[DATA BLOCK Boundary: Start]

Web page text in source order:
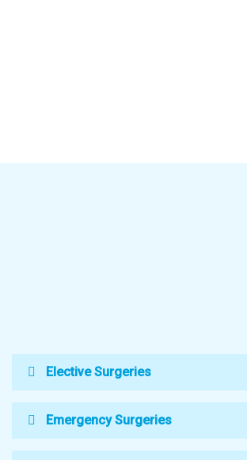
Elective Surgeries
Emergency Surgeries
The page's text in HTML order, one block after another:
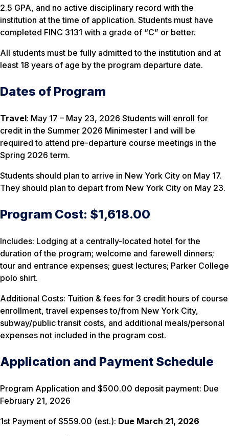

[DATA BLOCK Boundary: End]

__WORK TASK__
An exact repetition of the listing is needed, with the pictures dropped.

__RESPONSE__
Web page text in source order:
Elective Surgeries
Emergency Surgeries
The page's text in HTML order, one block after another:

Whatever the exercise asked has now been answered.